Treatment was modified to include gilteritinib, palbociclib, venetoclax, and azacitidine. By day 28 of the revised treatment, the patient achieved CR, with MRD reduced to less than 10–4. NUP98-NSD1 remained positive but was significantly reduced; FLT3-ITD and IDH1 mutations were undetectable. After HSCT, a 1-month follow-up confirmed CR, with an MRD less than 10–4 and no detectable NUP98-NSD1, FLT3-ITD, or IDH1 mutations. At the final follow-up, 243 days post-HSCT, the patient remained in CR, with no evidence of NUP98-NSD1.
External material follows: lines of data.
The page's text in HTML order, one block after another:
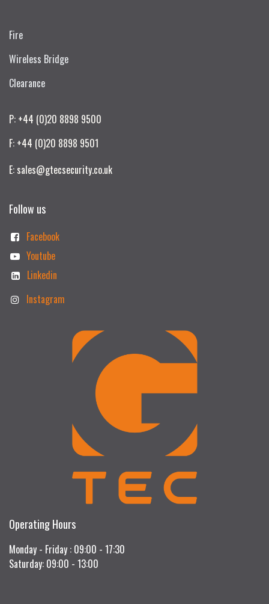
Fire
Wireless Bridge
Clearance
P: +44 (0)20 8898 9500
F: +44 (0)20 8898 9501
E: sales@gtecsecurity.co.uk
Follow us
Facebook
Youtube
Linkedin
Instagram
Operating Hours
Monday - Friday : 09:00 - 17:30
Saturday: 09:00 - 13:00
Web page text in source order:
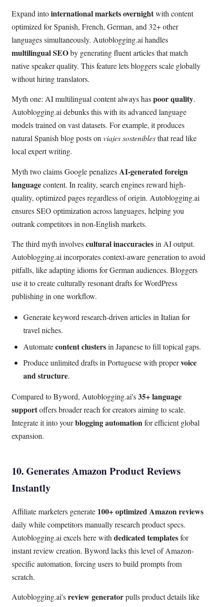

Patient 3 (N9): A 5-year-old girl presented with a 1-day history of leukocytosis and bilateral eyelid petechiae. Laboratory tests revealed a WBC count of 482.79 × 109/L, a Hb of 73 g/L, and a PLT of 58 × 109/L. BM analysis revealed 90.5% blast cells. Immunophenotyping confirmed a myeloid blast phenotype with aberrant markers; strong expression of CD33, CD34, CD123, CD13, and HLA-DR; and weak expression of CD7 and CD71. Cytogenetic analysis revealed a normal karyotype (46, XY). The patient was diagnosed with unclassified AML, with the fusion gene NUP98-NSD1 identified, and with mutations in FLT3-ITD, WT1 and CEBPA.
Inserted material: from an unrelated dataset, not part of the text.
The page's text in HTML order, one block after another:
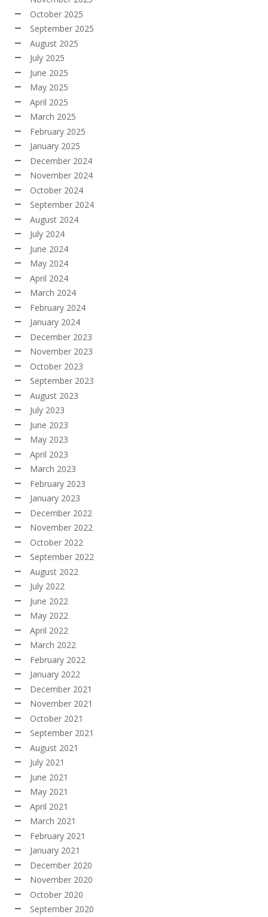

After DAH induction therapy, day 28 evaluations revealed BM blast cells of 35%, an MRD of 25%, and persistent FLT3-ITD, WT1, and CEBPA mutations. A second course of IAH chemotherapy reduced the percentage of BM blasts to 15% and to 3.5%, indicating a limited response. Treatment was modified to the FLAG regimen (fludarabine, cytarabine, and granulocyte colony-stimulating factor). Unfortunately, the patient died of severe infection during this treatment. Posttreatment evaluations for fusion and mutation were not performed due to financial constraints.